Date of Award

1-1-2019

Document Type

Open Access Thesis

Degree Name

Master of Public Health (MPH)

Department

School of Public Health

First Advisor

Judith Lichtman

Abstract

Background: Hypertension is a major risk factor for cardiovascular disease (CVD). Blood pressure control is important to reduce cardiac risk for individuals with hypertension. Reduced access to health care may be associated with and blood pressure control.

Methods: To address this issue, the study included participants with hypertension who were enrolled in The Coronary Artery Risk Development in Young Adults(CARDIA) cohort. Using a cross-sectional study design, we examined whether the main predictor---access to care, defined asa cumulative variable of four aspects—whether or not have health insurance; whether or not have regular care resources; whether or not have payment difficulties; whether not seeking for care because of cost for 2years, was associated with blood pressure control, which is the primary outcome.
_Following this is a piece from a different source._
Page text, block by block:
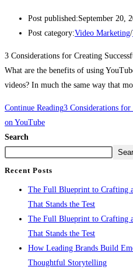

Poor blood pressure control was defined as SBP>= 140 mmHg or DBP >= 90 mmHg for non-diabetic participants; with SBP>= 130 mmHg or DBP >= 80 mmHg for non-diabetic , The potential mediator is Medicate adherence ,which was defined using Morisky Scale.We included demographic factors and risk factors into the analysis and performed Student’s test, chi-square test, Fischer exact test, multivariable logistic regression model and conducted stratified analysis to determine whether decreased access to care was associated with poorer blood pressure control.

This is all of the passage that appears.